Each of the entries below should be written out exactly as it reads.

Start of Records shown

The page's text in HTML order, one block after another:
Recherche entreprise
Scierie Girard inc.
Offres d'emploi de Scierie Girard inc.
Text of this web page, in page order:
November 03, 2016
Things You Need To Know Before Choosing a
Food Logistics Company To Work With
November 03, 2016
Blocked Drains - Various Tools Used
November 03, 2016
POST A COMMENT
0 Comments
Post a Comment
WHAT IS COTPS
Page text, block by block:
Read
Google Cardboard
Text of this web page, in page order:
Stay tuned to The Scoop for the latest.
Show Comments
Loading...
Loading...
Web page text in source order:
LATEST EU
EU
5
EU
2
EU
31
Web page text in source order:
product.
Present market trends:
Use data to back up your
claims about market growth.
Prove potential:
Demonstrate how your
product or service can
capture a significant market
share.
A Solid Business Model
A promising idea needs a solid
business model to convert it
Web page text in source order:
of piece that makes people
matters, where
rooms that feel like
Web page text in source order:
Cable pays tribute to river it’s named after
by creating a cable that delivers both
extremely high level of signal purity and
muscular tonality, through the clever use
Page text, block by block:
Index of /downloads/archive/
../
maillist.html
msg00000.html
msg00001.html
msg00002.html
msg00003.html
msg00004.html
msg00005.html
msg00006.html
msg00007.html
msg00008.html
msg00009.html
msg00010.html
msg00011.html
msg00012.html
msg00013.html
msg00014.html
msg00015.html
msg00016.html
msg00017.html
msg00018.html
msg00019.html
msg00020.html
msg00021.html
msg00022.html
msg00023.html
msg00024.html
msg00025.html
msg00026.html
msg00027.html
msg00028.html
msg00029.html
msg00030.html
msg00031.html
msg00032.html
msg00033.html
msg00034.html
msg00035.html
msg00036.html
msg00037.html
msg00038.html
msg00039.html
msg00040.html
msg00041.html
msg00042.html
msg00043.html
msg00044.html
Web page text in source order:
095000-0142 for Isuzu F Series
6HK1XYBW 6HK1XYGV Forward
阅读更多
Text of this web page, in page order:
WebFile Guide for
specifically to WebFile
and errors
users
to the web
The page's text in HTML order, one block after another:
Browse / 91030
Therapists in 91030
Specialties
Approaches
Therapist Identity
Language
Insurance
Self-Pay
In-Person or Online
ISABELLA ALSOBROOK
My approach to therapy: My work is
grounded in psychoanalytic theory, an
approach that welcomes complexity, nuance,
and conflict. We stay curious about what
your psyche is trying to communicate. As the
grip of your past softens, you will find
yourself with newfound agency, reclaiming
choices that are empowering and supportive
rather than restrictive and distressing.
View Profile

End of Records shown

• [Answer space]:
The page's text in HTML order, one block after another:
Recherche entreprise
Scierie Girard inc.
Offres d'emploi de Scierie Girard inc.
Text of this web page, in page order:
November 03, 2016
Things You Need To Know Before Choosing a
Food Logistics Company To Work With
November 03, 2016
Blocked Drains - Various Tools Used
November 03, 2016
POST A COMMENT
0 Comments
Post a Comment
WHAT IS COTPS
Page text, block by block:
Read
Google Cardboard
Text of this web page, in page order:
Stay tuned to The Scoop for the latest.
Show Comments
Loading...
Loading...
Web page text in source order:
LATEST EU
EU
5
EU
2
EU
31
Web page text in source order:
product.
Present market trends:
Use data to back up your
claims about market growth.
Prove potential:
Demonstrate how your
product or service can
capture a significant market
share.
A Solid Business Model
A promising idea needs a solid
business model to convert it
Web page text in source order:
of piece that makes people
matters, where
rooms that feel like
Web page text in source order:
Cable pays tribute to river it’s named after
by creating a cable that delivers both
extremely high level of signal purity and
muscular tonality, through the clever use
Page text, block by block:
Index of /downloads/archive/
../
maillist.html
msg00000.html
msg00001.html
msg00002.html
msg00003.html
msg00004.html
msg00005.html
msg00006.html
msg00007.html
msg00008.html
msg00009.html
msg00010.html
msg00011.html
msg00012.html
msg00013.html
msg00014.html
msg00015.html
msg00016.html
msg00017.html
msg00018.html
msg00019.html
msg00020.html
msg00021.html
msg00022.html
msg00023.html
msg00024.html
msg00025.html
msg00026.html
msg00027.html
msg00028.html
msg00029.html
msg00030.html
msg00031.html
msg00032.html
msg00033.html
msg00034.html
msg00035.html
msg00036.html
msg00037.html
msg00038.html
msg00039.html
msg00040.html
msg00041.html
msg00042.html
msg00043.html
msg00044.html
Web page text in source order:
095000-0142 for Isuzu F Series
6HK1XYBW 6HK1XYGV Forward
阅读更多
Text of this web page, in page order:
WebFile Guide for
specifically to WebFile
and errors
users
to the web
The page's text in HTML order, one block after another:
Browse / 91030
Therapists in 91030
Specialties
Approaches
Therapist Identity
Language
Insurance
Self-Pay
In-Person or Online
ISABELLA ALSOBROOK
My approach to therapy: My work is
grounded in psychoanalytic theory, an
approach that welcomes complexity, nuance,
and conflict. We stay curious about what
your psyche is trying to communicate. As the
grip of your past softens, you will find
yourself with newfound agency, reclaiming
choices that are empowering and supportive
rather than restrictive and distressing.
View Profile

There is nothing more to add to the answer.